- [Exercise objective] Keep each line of the material that includes "also", and leave out the rest.

****************************************

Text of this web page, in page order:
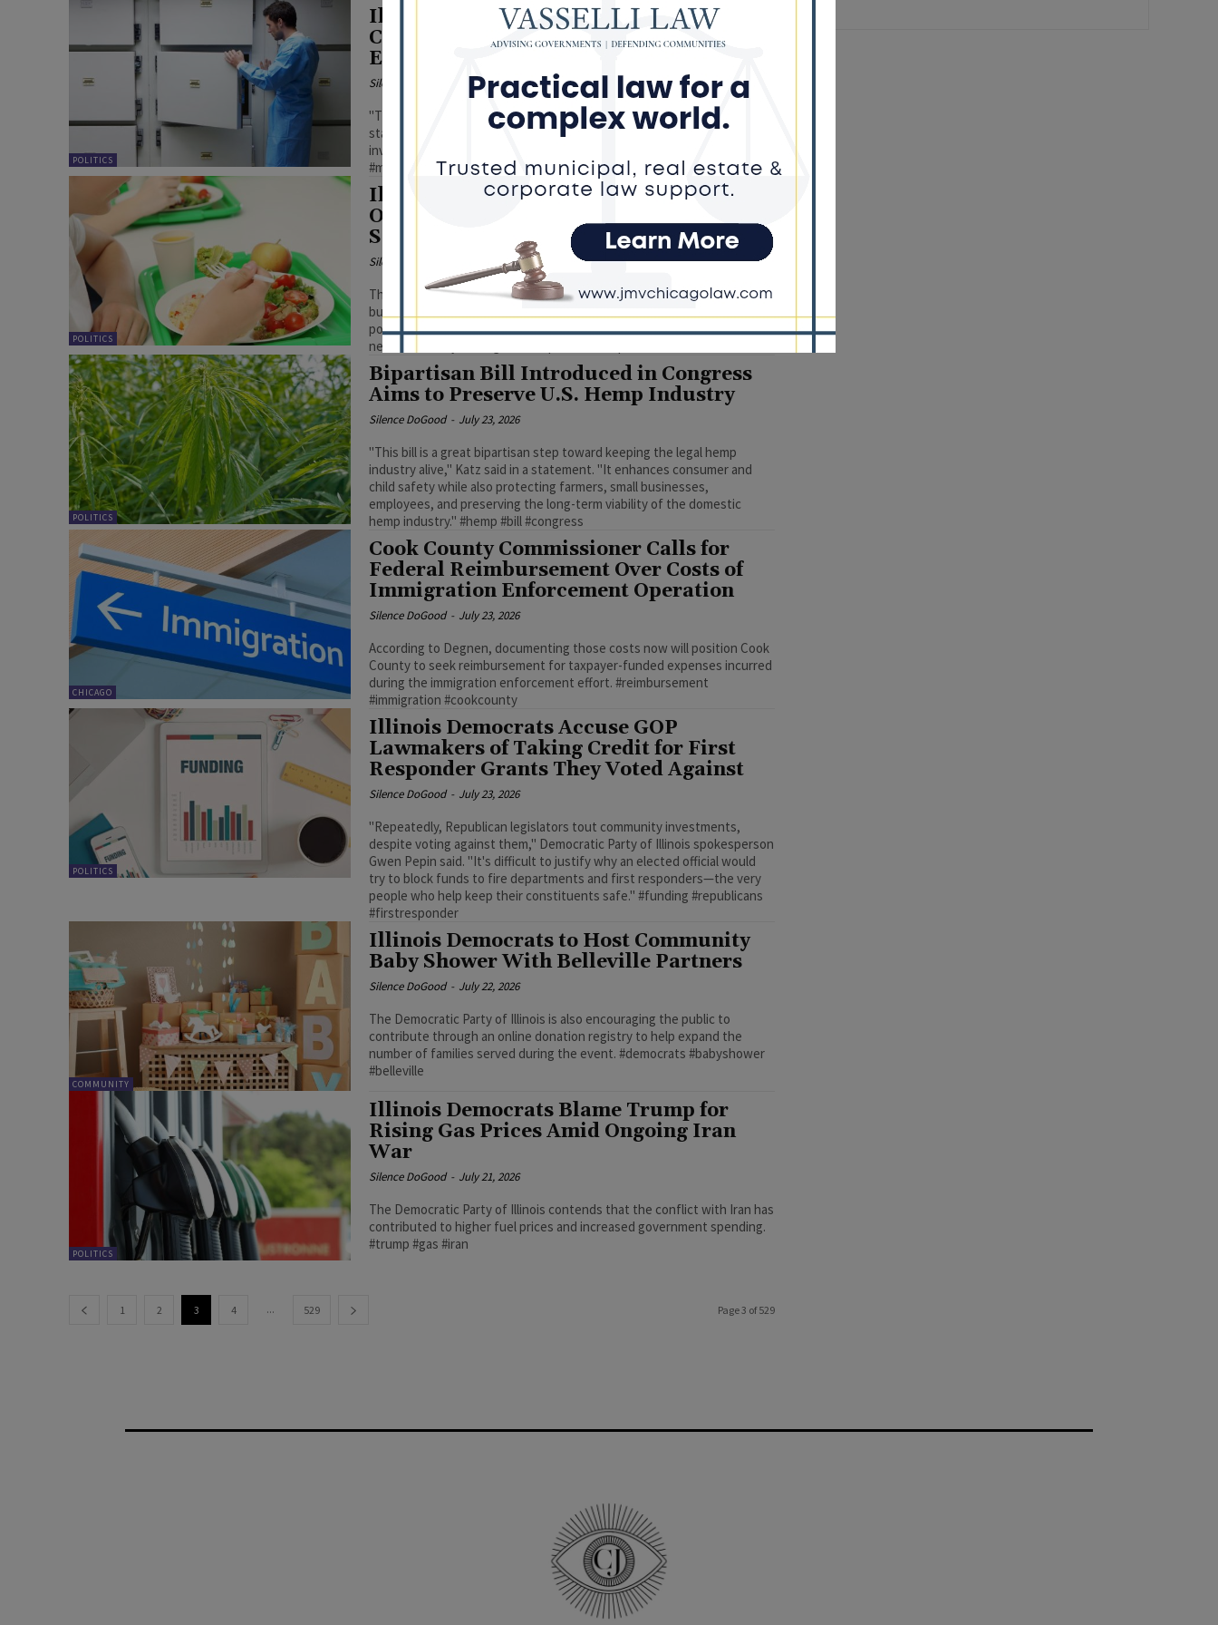
POLITICS
Illinois Law Expands Free Mental Health
Counseling to Coroners and Medical
Examiners
Silence DoGood July 24, 2026
"This is a great step forward for our local coroners," Joyce said in a
statement. "Coroners and medical examiners are key members of our
investigative system and deserved to be taken care of." #patrickjoyce
#mentalhealth #senatebill
POLITICS
Illinois Democrats Blast Republicans
Over SNAP Cuts, Warn of Impact on Free
School Meals
Silence DoGood July 24, 2026
The party argues that changes included in the recently enacted federal
budget law could leave more families without SNAP benefits,
potentially affecting schools' eligibility for free meal programs as the
new academic year begins. #snap #meals #republicans
POLITICS
Bipartisan Bill Introduced in Congress
Aims to Preserve U.S. Hemp Industry
Silence DoGood - July 23, 2026
"This bill is a great bipartisan step toward keeping the legal hemp
industry alive," Katz said in a statement. "It enhances consumer and
child safety while also protecting farmers, small businesses,
employees, and preserving the long-term viability of the domestic
hemp industry." #hemp #bill #congress
CHICAGO
Cook County Commissioner Calls for
Federal Reimbursement Over Costs of
Immigration Enforcement Operation
Silence DoGood - July 23, 2026
According to Degnen, documenting those costs now will position Cook
County to seek reimbursement for taxpayer-funded expenses incurred
during the immigration enforcement effort. #reimbursement
#immigration #cookcounty
POLITICS
Illinois Democrats Accuse GOP
Lawmakers of Taking Credit for First
Responder Grants They Voted Against
Silence DoGood - July 23, 2026
"Repeatedly, Republican legislators tout community investments,
despite voting against them," Democratic Party of Illinois spokesperson
Gwen Pepin said. "It's difficult to justify why an elected official would
try to block funds to fire departments and first responders—the very
people who help keep their constituents safe." #funding #republicans
#firstresponder
COMMUNITY
Illinois Democrats to Host Community
Baby Shower With Belleville Partners
Silence DoGood - July 22, 2026
The Democratic Party of Illinois is also encouraging the public to
contribute through an online donation registry to help expand the
number of families served during the event. #democrats #babyshower
#belleville
POLITICS
Illinois Democrats Blame Trump for
Rising Gas Prices Amid Ongoing Iran
War
Silence DoGood - July 21, 2026
The Democratic Party of Illinois contends that the conflict with Iran has
contributed to higher fuel prices and increased government spending.
#trump #gas #iran
1 2 3 4 ... 529 Page 3 of 529

****************************************

- [Completed task]
child safety while also protecting farmers, small businesses,
The Democratic Party of Illinois is also encouraging the public to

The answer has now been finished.